▶ THE TASK
Return each line of the data below that contains the string "will".

Items from a dataset
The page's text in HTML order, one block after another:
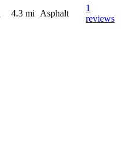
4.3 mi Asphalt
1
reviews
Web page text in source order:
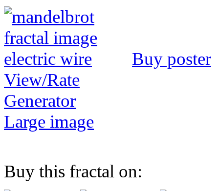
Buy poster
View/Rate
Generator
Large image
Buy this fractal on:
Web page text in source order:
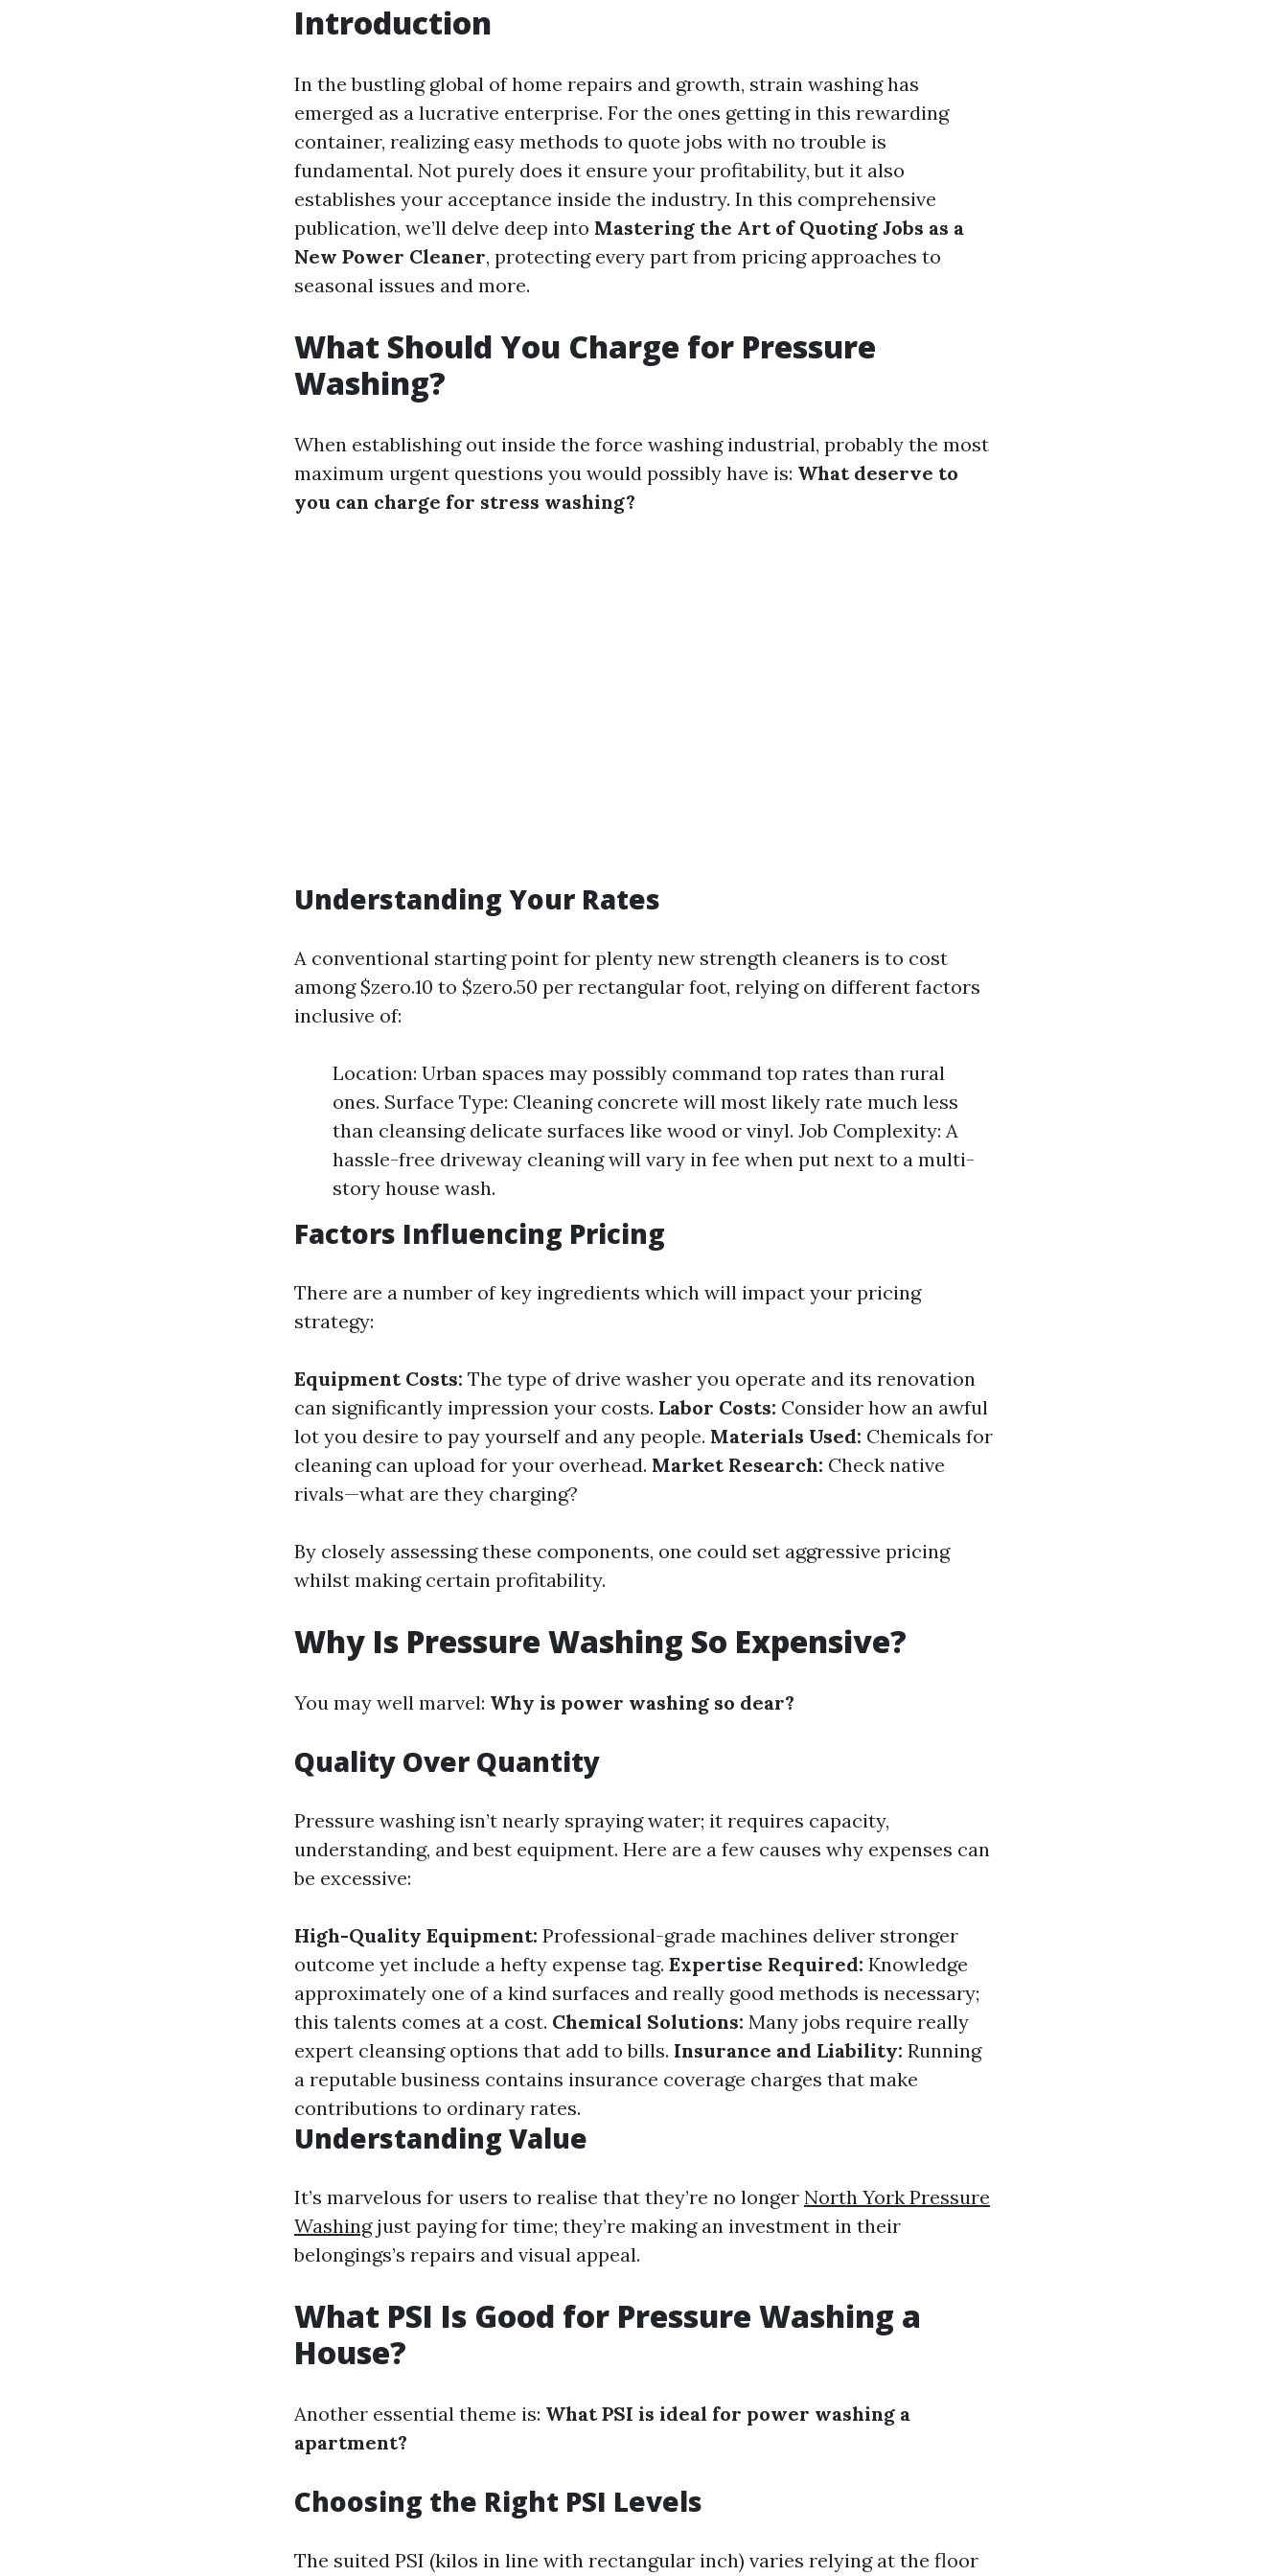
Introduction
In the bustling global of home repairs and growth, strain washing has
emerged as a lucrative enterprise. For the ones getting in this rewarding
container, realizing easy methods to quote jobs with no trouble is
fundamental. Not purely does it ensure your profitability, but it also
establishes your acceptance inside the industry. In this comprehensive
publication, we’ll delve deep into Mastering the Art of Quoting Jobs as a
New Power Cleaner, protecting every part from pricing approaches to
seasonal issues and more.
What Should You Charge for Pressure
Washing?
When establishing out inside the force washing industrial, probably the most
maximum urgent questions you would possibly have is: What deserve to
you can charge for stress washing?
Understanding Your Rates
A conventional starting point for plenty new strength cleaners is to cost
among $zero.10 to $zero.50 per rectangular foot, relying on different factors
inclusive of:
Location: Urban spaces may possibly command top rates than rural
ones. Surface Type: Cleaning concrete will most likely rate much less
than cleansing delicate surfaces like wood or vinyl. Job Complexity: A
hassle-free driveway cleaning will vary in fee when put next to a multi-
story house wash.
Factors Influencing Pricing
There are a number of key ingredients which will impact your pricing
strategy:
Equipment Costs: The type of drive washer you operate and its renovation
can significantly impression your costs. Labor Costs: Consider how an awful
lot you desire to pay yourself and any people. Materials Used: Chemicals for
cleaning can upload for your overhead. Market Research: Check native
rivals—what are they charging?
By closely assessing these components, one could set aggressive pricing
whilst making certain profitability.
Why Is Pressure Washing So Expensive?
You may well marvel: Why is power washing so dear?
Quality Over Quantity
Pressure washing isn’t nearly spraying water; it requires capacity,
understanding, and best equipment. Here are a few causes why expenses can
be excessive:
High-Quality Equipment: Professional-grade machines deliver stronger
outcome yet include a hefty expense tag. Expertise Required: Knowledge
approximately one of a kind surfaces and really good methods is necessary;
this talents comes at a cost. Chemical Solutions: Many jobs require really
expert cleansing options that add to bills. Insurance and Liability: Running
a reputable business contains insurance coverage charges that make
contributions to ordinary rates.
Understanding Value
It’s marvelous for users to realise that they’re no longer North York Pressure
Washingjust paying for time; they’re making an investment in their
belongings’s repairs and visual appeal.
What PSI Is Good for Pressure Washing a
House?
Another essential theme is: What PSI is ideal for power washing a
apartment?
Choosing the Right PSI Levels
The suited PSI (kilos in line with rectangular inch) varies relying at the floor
...
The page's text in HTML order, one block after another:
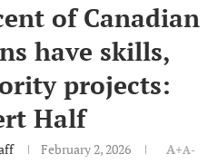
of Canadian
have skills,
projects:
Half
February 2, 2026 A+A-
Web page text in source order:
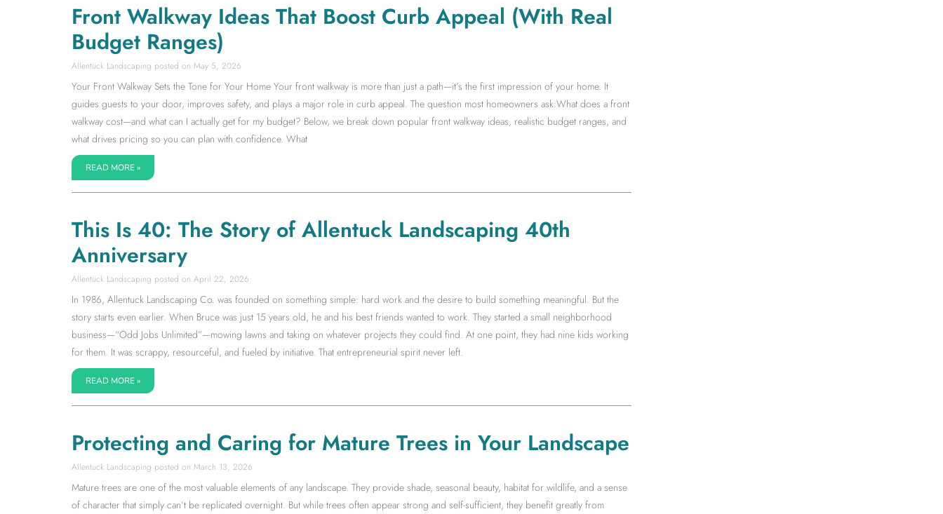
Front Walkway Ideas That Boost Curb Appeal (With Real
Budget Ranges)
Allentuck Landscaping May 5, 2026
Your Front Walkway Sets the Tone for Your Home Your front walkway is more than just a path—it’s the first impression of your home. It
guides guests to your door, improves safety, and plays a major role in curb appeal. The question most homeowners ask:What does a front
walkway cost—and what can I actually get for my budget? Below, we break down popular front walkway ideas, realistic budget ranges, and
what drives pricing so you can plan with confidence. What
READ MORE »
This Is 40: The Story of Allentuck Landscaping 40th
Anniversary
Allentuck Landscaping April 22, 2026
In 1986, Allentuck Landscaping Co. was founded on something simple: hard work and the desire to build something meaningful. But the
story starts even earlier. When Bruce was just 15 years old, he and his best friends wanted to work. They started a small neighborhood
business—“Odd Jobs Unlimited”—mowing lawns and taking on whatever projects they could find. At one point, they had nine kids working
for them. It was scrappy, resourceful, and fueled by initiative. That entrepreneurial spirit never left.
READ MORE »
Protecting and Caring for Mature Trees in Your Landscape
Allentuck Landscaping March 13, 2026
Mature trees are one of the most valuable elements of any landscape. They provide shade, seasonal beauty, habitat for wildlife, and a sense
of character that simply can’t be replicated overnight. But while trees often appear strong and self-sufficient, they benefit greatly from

▶ ANSWER SECTION
ones. Surface Type: Cleaning concrete will most likely rate much less
hassle-free driveway cleaning will vary in fee when put next to a multi-
There are a number of key ingredients which will impact your pricing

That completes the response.